Дверь, что напротив спальни бабушки, вела наверх. Обе кровати в задней комнате были не разобраны, но одна, смятая, говорила о том, что на ней спали. Кое-какие вещи Виталия лежали в образцовом порядке в шафраново-желтой комнате, предназначенной для прибывающих гостей.

В этом конце коридора, противоположном входу в дом, узкая деревянная лестница ведет наверх, в надстройку.
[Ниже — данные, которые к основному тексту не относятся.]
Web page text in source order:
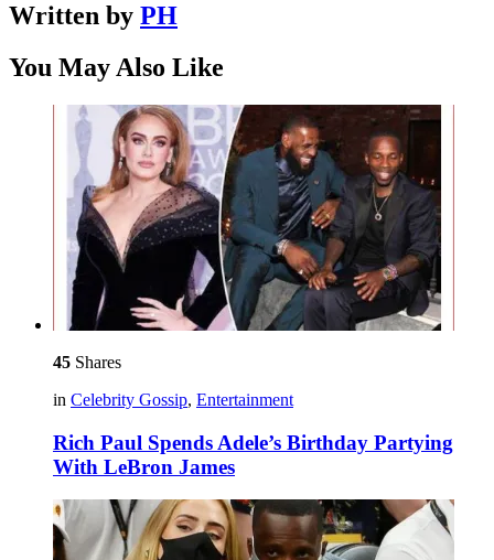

Наверху — вид чердачного помещения, комнаты с наклонными стенами. Сбоку открылась одна из дверей, в комнате — натюрморте самоваром и чайным прибором; оттуда вышли пять-шесть человек в болотных сапогах и крестьянских рубахах. Я не сразу поняла, что один из них, в кумачово-красной рубахе с поясом, — Виталий.

У него была короткая темная бородка, волосы на голове коротко подстрижены, как у Дити; раньше он носил длинные волосы, бородка только пробивалась, и эта перемена полностью изменила его, не стало видно рта, по которому я всегда его узнавала.

— Марго! Маргоша! Муся! — раскинув в стороны руки, ом стоял, пока его друзья, стуча сапогами, спускались по скрипучей лестнице. — Ксения! — громко крикнул он, и та выскочила из средней двери, что напротив лестницы. — Погляди-ка, это она — Марго, Муся!

— Наслышана о ней от тебя, — со смехом сказала она — Марго здесь уже три дня.

— И ты разместила ее в нашем «гнезде»? — спросил Виталий, все еще держа меня за руки.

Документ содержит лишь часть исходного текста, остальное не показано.